The decrease in earnings primarily reflects the effects of reduced loan
originations by the Bank. This resulted in shrinking loan balances in loans
held for investment, as well as lower levels of loan sales which reduced other
income. The decrease in loan originations occurred during a period when
mortgage rates increased quickly, dramatically reducing our mortgage loan
demand.

As a result of the reduced profits of the Bank and the decline in the mortgage
loan production during the third quarter ended September 30, 2013, the Bank
has restructured the mortgage operations department and made necessary changes
to reflect the current and anticipated mortgage lending environment. Despite
the decline in mortgage lending, the Bank has increased emphasis on commercial
lending resulting in commercial loan originations of approximately $8.9
million during the three months ended September 30, 2013. With these changes,
all operating expenses will continue to be reevaluated for cost reductions.

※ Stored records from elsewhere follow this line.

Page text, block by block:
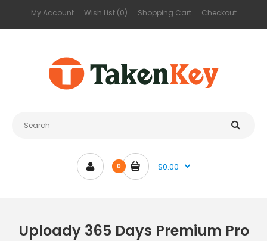
My Account Wish List (0) Shopping Cart Checkout
0 $0.00
Uploady 365 Days Premium Pro
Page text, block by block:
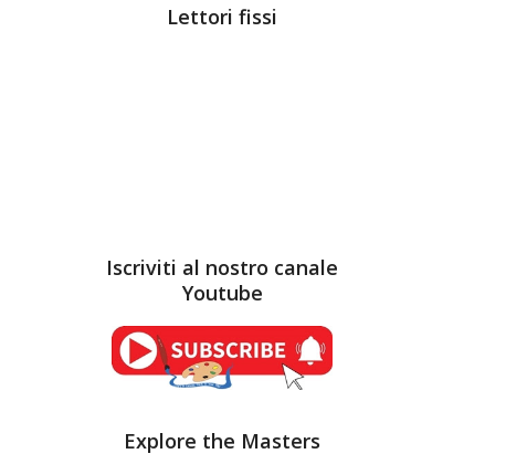
Lettori fissi
Iscriviti al nostro canale
Youtube
Explore the Masters
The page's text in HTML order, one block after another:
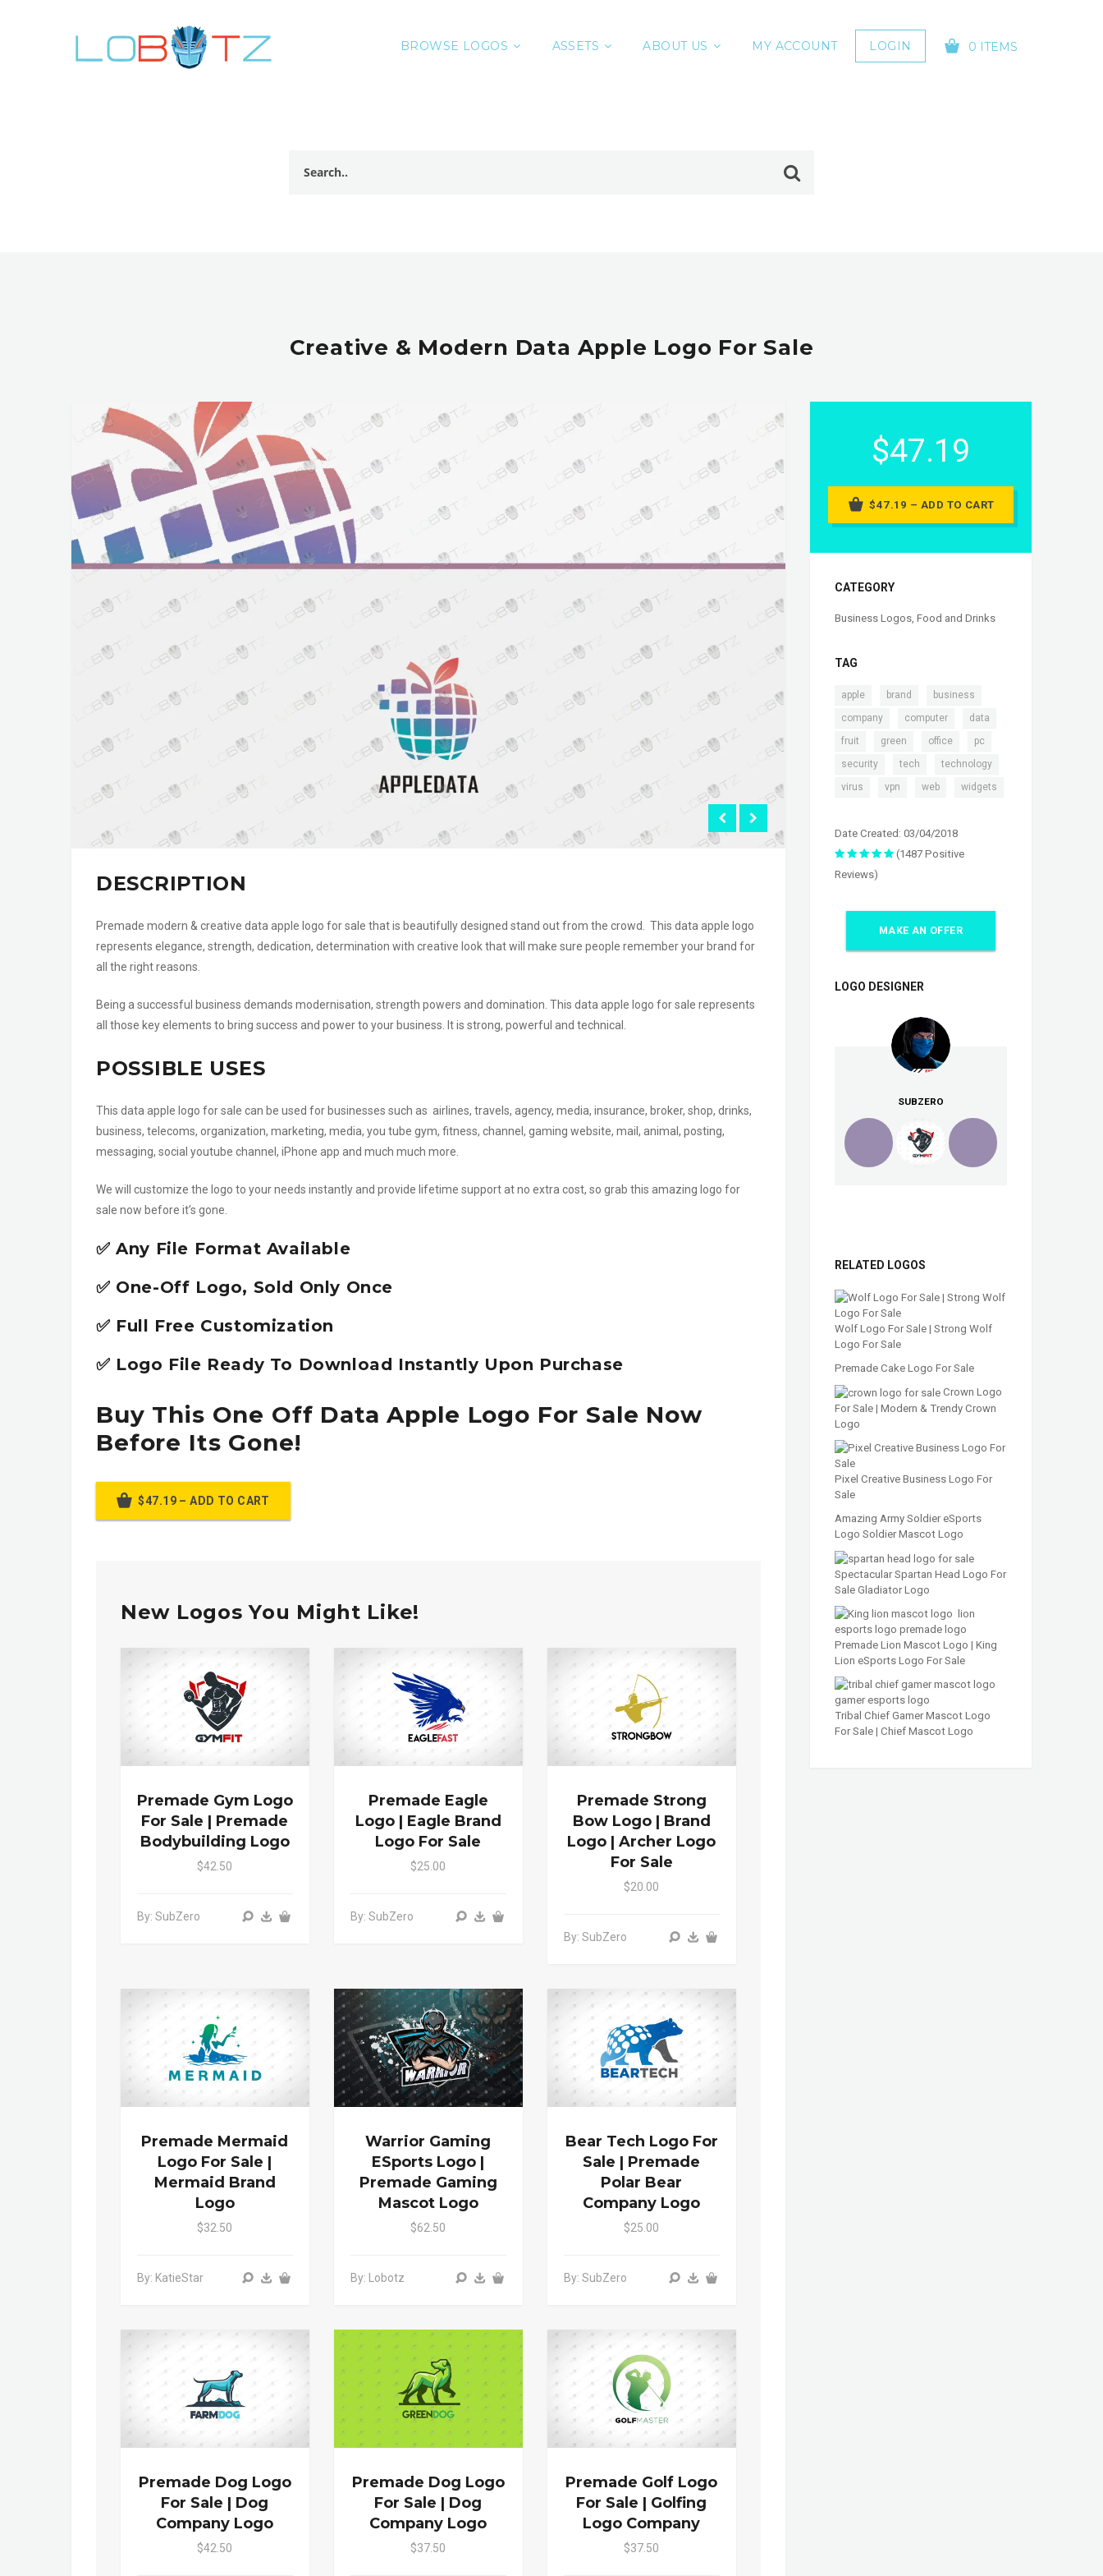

Commenting on the Company's performance, President and Chief Executive Officer
Thomas J. Linneman stated, "Although we are disappointed in the decline in our
net interest margin due to the current interest rate environment, we are
pleased our efforts to increase loan quality and reduce delinquencies have
continued to decrease the non-performing loans in our portfolio."
Non-performing loans as a percent of total loans decreased to 2.76% at
September 30, 2013 from 3.36% at September 30, 2012.

For the three months ended September 30, 2013:

Net earnings for the three months ended September 30, 2013 totaled $21,000, a
$478,000 decrease from the $499,000 earnings reported in the September 2012
period. The decrease in net earnings reflects a decrease in other income of
$625,000 and a decrease of $388,000 in net interest income, which was
partially offset by a decrease of $5,000 in the provision for losses on loans,
a decrease in general, administrative and other expenses of $280,000 and by a
decrease of $250,000 in the provision for federal income taxes.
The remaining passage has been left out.